Shen Yun Draws On ‘Universal Spirituality’
PHILADELPHIA—Shen Yun Performing Arts loaned a colorful vision of a culture clouded in mystique and ancient wisdom to an audience at Merriam Theater on Ash Wednesday.
“It was fascinating,” said Kevin Van Sloten, a business professor at Southern New Hampshire University, who attended the performance with Susan Van Sloten.
New York-based Shen Yun was founded on a mission to revive China’s 5,000 years of divinely inspired culture. Van Sloten said it came with a broad message.
“Something along the lines of how to behave and treat your fellow man and how to treat yourself. And how to take care of yourself with things that are important to this world.”
He said he thought Shen Yun “would be fascinating” for his students.
“I think it would be awesome.
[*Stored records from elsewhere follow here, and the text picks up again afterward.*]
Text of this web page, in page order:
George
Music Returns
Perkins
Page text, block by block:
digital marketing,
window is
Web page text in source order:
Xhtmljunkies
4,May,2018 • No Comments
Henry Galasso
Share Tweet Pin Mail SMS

Too many times today students are restricted to thinking about their own teeny world, and if they saw a show like this, I think it would broaden their minds, and broaden their outlook on the world, on other people of other cultures, on how they act, how they think, how they dance, and what things are important to them.”
Shen Yun bases its performance on the traditions of classical Chinese dance and the artistic traditions of China’s diverse ethnicities. It draws upon the long history and rich culture of the world’s longest continuous civilization.
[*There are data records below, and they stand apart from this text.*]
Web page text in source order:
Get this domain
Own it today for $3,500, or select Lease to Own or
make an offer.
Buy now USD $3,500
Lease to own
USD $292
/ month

China has stood for 5,000 years even as other empires, from the Greeks to the Roman Kingdom, and Empire rose and fell. China would see dynasties collapse and different people rule from different mountain tops, but the people and their shared memory have remained.
Until the communist revolution of 1949, that shared memory was rooted with a powerful vision of earthly divinity.
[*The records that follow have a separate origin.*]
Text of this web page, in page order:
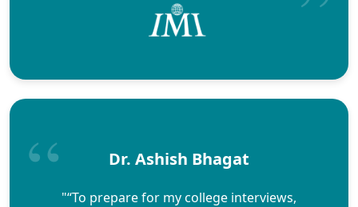
Dr. Ashish Bhagat
"“To prepare for my college interviews,
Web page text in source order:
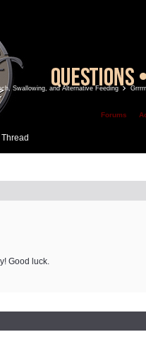
Swallowing, and Alternative Feeding
Forums
Good luck.
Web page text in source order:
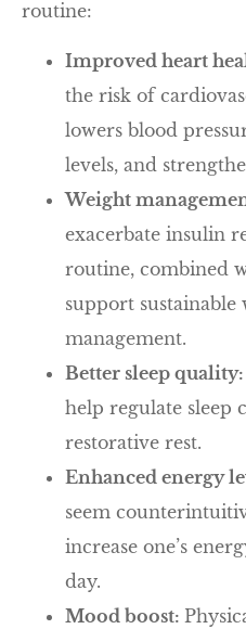
routine:
Improved heart
the risk of
lowers blood
levels, and
Weight
exacerbate insulin
routine, combined
support sustainable
management.
Better sleep quality:
help regulate sleep
restorative rest.
Enhanced energy
seem
increase one’s
day.
Mood boost:
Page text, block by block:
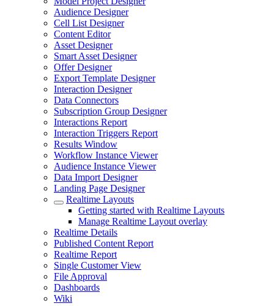
Audience Designer
Cell List Designer
Content Editor
Asset Designer
Smart Asset Designer
Offer Designer
Export Template Designer
Interaction Designer
Data Connectors
Subscription Group Designer
Interactions Report
Interaction Triggers Report
Results Window
Workflow Instance Viewer
Audience Instance Viewer
Data Import Designer
Landing Page Designer
Realtime Layouts
Getting started with Realtime Layouts
Manage Realtime Layout overlay
Realtime Details
Published Content Report
Realtime Report
Single Customer View
File Approval
Dashboards
Wiki
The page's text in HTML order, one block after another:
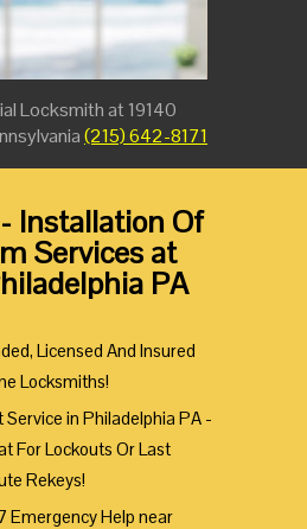
Locksmith at 19140
(215) 642-8171
Installation Of
Services at
PA
Licensed And Insured
Locksmiths!
Service in Philadelphia PA -
For Lockouts Or Last
Rekeys!
Emergency Help near

Shen Yun had a significant role to play, said Susan Van Sloten, retired from the military and private sector.
“Their work is as great ambassadors for the culture of China. Certainly, anyone seeing it would want to know more and be interested in the culture. I hope that they are successful,” she said.
“I would agree with that completely,” said Kevin Van Sloten. “It’s an amazing bit of culture that most of the world is unaware of—and they should be.”
Diane Turco, a project manager for a cabinetry business, said Shen Yun gave her “enlightening” new insight into where traditional Chinese culture started.
“It was that universal spirituality, I think it exists everywhere, and I think it really came through. I wasn’t aware that it was that engraved in the Chinese culture.”
Friend Bob Reed, a maintenance manager at a place that manufacturers machinery, shared a similar if differently worded description.
“I think I could sum it up from something that was said and presented: spiritual beings dancing with God.”
“That’s what dance is; that’s what singing is; that’s what breath is.”
That’s also what the root of traditional Chinese culture is: a veneration for the divine and an attempt to live in harmony with this ultimate goodness.